[Work to complete] Please write out, exactly as given, every line of the entries below up to and including the line with "Springer Spaniel adult parent dogs.".

· · · ·

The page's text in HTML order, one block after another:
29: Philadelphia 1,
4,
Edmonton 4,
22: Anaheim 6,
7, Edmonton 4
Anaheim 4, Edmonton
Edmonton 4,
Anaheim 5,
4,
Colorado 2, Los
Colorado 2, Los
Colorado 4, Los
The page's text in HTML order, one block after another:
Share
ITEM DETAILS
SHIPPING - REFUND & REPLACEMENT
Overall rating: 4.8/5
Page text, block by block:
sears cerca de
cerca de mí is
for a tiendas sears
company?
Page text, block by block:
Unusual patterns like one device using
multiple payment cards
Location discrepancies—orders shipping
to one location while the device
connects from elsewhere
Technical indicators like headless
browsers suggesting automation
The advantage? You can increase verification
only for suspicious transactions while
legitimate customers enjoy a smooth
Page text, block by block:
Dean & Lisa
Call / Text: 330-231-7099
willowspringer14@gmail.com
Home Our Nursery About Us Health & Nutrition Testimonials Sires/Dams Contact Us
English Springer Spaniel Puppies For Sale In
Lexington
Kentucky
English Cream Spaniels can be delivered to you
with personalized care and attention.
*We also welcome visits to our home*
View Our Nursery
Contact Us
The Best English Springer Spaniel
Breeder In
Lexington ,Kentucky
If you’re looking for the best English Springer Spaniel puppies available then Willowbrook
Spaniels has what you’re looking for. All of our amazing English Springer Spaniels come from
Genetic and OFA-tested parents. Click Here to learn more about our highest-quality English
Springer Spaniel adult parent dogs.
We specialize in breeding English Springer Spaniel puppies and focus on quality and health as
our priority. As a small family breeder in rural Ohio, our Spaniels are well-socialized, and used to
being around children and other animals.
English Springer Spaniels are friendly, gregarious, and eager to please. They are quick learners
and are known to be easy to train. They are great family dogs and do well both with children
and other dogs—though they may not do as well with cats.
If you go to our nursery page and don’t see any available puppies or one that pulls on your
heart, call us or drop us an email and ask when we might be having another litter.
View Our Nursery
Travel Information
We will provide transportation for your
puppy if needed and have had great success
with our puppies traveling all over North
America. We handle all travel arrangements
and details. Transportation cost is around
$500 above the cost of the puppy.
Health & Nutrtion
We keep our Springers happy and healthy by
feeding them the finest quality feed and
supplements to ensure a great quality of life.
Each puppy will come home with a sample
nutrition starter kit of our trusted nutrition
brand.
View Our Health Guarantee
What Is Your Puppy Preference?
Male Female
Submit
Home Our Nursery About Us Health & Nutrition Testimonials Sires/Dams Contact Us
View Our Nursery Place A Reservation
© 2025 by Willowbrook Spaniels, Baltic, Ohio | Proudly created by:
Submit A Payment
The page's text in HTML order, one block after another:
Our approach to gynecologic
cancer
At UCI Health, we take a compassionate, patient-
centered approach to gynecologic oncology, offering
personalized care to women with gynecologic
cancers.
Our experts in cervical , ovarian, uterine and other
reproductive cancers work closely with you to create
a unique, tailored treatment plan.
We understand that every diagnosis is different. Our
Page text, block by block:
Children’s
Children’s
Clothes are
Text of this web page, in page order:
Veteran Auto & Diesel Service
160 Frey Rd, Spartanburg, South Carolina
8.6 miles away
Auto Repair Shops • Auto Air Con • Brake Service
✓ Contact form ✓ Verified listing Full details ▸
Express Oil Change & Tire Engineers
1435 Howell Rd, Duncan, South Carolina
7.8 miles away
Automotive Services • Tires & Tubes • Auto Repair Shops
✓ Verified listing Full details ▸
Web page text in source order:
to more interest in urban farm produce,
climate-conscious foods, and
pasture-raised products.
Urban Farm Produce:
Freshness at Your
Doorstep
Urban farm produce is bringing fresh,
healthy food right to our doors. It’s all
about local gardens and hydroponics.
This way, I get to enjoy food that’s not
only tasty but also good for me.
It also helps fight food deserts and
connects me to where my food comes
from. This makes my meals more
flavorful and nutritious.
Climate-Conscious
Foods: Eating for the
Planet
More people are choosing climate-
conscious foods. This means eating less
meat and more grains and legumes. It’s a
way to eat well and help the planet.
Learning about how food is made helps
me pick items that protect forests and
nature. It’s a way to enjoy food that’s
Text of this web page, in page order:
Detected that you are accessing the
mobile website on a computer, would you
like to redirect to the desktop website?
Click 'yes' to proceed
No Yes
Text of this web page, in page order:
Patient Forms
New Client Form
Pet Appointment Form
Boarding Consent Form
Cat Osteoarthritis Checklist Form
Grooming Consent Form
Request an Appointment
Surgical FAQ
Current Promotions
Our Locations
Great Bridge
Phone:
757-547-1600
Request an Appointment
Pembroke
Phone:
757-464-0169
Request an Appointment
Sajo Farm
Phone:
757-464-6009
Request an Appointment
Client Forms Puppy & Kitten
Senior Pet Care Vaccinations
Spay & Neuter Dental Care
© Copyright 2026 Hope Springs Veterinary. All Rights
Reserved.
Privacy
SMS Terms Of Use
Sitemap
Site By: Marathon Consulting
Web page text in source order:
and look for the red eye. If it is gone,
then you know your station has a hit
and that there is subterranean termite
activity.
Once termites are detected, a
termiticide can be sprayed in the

· · · ·

[Solution for this problem]
The page's text in HTML order, one block after another:
29: Philadelphia 1,
4,
Edmonton 4,
22: Anaheim 6,
7, Edmonton 4
Anaheim 4, Edmonton
Edmonton 4,
Anaheim 5,
4,
Colorado 2, Los
Colorado 2, Los
Colorado 4, Los
The page's text in HTML order, one block after another:
Share
ITEM DETAILS
SHIPPING - REFUND & REPLACEMENT
Overall rating: 4.8/5
Page text, block by block:
sears cerca de
cerca de mí is
for a tiendas sears
company?
Page text, block by block:
Unusual patterns like one device using
multiple payment cards
Location discrepancies—orders shipping
to one location while the device
connects from elsewhere
Technical indicators like headless
browsers suggesting automation
The advantage? You can increase verification
only for suspicious transactions while
legitimate customers enjoy a smooth
Page text, block by block:
Dean & Lisa
Call / Text: 330-231-7099
willowspringer14@gmail.com
Home Our Nursery About Us Health & Nutrition Testimonials Sires/Dams Contact Us
English Springer Spaniel Puppies For Sale In
Lexington
Kentucky
English Cream Spaniels can be delivered to you
with personalized care and attention.
*We also welcome visits to our home*
View Our Nursery
Contact Us
The Best English Springer Spaniel
Breeder In
Lexington ,Kentucky
If you’re looking for the best English Springer Spaniel puppies available then Willowbrook
Spaniels has what you’re looking for. All of our amazing English Springer Spaniels come from
Genetic and OFA-tested parents. Click Here to learn more about our highest-quality English
Springer Spaniel adult parent dogs.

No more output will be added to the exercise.